§ STORED DATA:
■ ■ ■

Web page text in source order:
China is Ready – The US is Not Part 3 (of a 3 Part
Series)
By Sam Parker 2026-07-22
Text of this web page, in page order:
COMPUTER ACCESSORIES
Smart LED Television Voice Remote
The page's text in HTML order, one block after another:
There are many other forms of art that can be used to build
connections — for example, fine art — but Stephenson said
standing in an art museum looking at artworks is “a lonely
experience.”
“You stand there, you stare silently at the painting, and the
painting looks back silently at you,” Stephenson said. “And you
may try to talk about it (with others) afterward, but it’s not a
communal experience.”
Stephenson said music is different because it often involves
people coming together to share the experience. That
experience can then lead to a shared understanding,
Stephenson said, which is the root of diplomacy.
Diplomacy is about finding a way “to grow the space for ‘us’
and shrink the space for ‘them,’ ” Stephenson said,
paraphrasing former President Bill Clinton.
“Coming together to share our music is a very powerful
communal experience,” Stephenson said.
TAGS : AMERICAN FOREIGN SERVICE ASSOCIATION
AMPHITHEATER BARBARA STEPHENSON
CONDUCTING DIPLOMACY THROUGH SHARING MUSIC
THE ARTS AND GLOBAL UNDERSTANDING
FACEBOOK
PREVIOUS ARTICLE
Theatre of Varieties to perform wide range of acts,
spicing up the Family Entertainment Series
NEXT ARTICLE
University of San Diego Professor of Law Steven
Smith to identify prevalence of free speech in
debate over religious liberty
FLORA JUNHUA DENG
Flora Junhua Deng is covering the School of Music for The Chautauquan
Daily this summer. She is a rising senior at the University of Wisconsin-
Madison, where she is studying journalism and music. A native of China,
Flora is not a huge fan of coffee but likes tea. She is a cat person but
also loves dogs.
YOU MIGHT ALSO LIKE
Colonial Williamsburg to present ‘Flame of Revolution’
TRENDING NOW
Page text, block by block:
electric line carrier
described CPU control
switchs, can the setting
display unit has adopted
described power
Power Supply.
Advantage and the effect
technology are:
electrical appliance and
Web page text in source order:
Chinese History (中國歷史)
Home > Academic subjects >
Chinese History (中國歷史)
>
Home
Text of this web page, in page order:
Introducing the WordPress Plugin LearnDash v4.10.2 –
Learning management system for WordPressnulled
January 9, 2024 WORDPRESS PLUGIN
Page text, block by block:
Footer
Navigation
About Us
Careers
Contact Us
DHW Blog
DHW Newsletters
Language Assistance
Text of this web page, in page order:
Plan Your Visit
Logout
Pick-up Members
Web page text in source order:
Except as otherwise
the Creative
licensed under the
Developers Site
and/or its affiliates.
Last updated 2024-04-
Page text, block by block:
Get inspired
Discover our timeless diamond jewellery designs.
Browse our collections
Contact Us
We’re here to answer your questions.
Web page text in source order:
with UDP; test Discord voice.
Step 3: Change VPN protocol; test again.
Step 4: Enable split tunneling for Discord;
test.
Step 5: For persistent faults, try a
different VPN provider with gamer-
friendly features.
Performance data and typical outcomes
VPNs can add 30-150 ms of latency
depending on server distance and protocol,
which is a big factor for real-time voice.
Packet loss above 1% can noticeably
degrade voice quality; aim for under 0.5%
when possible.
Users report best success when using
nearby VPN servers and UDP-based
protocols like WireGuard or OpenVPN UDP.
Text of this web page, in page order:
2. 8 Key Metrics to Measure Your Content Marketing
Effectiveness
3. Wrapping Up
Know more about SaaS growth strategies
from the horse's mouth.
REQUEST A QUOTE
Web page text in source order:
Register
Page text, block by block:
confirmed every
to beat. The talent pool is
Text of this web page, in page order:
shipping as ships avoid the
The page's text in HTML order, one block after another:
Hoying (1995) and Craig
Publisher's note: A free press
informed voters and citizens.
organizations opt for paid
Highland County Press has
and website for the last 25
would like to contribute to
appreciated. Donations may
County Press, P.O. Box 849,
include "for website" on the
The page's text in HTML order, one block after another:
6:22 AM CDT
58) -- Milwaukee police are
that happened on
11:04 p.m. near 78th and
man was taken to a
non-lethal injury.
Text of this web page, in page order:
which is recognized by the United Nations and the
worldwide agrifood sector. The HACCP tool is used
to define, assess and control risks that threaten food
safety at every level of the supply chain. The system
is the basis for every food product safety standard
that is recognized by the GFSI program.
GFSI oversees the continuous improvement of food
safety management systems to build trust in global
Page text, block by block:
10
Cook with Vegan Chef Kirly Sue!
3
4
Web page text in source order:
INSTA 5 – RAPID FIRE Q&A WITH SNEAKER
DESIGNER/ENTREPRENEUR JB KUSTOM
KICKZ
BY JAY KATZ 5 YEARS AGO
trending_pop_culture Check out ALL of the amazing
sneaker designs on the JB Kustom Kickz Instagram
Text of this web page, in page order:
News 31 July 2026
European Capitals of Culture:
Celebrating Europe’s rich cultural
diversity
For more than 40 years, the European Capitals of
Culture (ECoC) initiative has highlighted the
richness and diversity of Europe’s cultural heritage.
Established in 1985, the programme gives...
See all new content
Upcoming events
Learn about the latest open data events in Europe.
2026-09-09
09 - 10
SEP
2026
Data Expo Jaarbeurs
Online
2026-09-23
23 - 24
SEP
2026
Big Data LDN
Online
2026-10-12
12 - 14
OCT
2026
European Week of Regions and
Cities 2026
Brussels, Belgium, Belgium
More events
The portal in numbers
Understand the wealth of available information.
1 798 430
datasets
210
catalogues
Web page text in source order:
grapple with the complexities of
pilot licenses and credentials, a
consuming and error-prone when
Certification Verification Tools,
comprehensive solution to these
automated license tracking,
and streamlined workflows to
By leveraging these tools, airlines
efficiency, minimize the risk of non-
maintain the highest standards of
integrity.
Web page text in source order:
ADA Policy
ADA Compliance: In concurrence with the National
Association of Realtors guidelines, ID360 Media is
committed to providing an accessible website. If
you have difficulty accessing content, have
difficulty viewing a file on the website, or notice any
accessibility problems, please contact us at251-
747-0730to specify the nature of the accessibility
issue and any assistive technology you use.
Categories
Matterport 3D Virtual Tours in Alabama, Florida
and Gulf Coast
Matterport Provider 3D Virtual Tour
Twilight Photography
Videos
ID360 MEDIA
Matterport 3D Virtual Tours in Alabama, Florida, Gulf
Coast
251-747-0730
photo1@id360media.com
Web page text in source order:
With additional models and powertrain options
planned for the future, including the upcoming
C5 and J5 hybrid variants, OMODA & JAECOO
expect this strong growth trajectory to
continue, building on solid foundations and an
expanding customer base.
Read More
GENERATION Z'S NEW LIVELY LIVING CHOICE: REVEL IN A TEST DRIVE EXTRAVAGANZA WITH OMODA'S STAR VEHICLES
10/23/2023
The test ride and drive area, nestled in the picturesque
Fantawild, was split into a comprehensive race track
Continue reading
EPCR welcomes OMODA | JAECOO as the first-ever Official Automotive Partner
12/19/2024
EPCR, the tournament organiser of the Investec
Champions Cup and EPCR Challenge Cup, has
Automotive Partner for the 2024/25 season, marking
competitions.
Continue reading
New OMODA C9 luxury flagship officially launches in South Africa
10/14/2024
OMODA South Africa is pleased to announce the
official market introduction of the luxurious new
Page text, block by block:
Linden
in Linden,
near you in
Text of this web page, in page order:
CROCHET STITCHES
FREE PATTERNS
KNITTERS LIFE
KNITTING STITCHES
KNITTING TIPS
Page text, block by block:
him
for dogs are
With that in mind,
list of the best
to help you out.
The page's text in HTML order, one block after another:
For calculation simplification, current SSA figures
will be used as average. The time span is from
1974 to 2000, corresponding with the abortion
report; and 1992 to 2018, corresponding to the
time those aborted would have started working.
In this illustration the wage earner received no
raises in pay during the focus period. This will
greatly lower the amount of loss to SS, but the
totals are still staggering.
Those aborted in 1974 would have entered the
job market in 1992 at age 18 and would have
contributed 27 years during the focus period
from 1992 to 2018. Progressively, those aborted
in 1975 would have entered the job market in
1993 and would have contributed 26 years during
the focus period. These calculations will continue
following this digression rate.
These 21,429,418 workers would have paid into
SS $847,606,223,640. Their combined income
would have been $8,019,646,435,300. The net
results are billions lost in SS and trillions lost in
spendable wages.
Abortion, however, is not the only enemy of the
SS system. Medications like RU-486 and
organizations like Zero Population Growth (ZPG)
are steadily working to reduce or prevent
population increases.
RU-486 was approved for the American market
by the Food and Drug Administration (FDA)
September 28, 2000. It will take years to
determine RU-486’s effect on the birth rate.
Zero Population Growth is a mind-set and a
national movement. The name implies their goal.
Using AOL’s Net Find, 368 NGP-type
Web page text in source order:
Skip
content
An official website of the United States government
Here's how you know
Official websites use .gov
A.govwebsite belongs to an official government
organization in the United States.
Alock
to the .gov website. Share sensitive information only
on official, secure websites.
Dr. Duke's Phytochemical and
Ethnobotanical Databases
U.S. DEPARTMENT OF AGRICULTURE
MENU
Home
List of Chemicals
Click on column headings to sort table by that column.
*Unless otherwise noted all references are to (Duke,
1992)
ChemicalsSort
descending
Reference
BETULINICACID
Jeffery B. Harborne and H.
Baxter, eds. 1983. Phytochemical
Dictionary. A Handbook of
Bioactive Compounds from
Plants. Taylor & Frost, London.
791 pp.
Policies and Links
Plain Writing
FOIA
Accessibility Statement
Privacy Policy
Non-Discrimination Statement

■ ■ ■

§ DESCRIPTION OF THE TASK: Give back, exactly and with nothing added, the lines from the line containing "by the Food and Drug Administration (FDA)" through the final line of the records above, both of them included.

§ ANSWER TO THIS PROBLEM:
by the Food and Drug Administration (FDA)
September 28, 2000. It will take years to
determine RU-486’s effect on the birth rate.
Zero Population Growth is a mind-set and a
national movement. The name implies their goal.
Using AOL’s Net Find, 368 NGP-type
Web page text in source order:
Skip
content
An official website of the United States government
Here's how you know
Official websites use .gov
A.govwebsite belongs to an official government
organization in the United States.
Alock
to the .gov website. Share sensitive information only
on official, secure websites.
Dr. Duke's Phytochemical and
Ethnobotanical Databases
U.S. DEPARTMENT OF AGRICULTURE
MENU
Home
List of Chemicals
Click on column headings to sort table by that column.
*Unless otherwise noted all references are to (Duke,
1992)
ChemicalsSort
descending
Reference
BETULINICACID
Jeffery B. Harborne and H.
Baxter, eds. 1983. Phytochemical
Dictionary. A Handbook of
Bioactive Compounds from
Plants. Taylor & Frost, London.
791 pp.
Policies and Links
Plain Writing
FOIA
Accessibility Statement
Privacy Policy
Non-Discrimination Statement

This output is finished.